[Recorded data]
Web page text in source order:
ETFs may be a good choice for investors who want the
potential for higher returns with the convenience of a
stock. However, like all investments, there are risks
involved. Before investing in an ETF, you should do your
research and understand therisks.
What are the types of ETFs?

...

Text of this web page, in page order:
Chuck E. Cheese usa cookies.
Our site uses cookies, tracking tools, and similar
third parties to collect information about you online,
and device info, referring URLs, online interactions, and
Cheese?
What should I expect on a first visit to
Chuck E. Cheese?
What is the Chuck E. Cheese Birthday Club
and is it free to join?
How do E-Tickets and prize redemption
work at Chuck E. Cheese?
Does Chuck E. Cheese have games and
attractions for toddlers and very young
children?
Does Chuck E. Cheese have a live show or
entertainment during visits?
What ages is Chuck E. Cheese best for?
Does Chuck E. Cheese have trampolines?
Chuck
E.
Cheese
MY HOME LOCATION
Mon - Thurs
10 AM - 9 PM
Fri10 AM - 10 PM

= TASK REQUIREMENTS =
Starting at the line above that contains "potential for higher", repeat each line exactly up to and including the line that contains "What are the types of ETFs?", and stop there.

= ANSWER =
potential for higher returns with the convenience of a
stock. However, like all investments, there are risks
involved. Before investing in an ETF, you should do your
research and understand therisks.
What are the types of ETFs?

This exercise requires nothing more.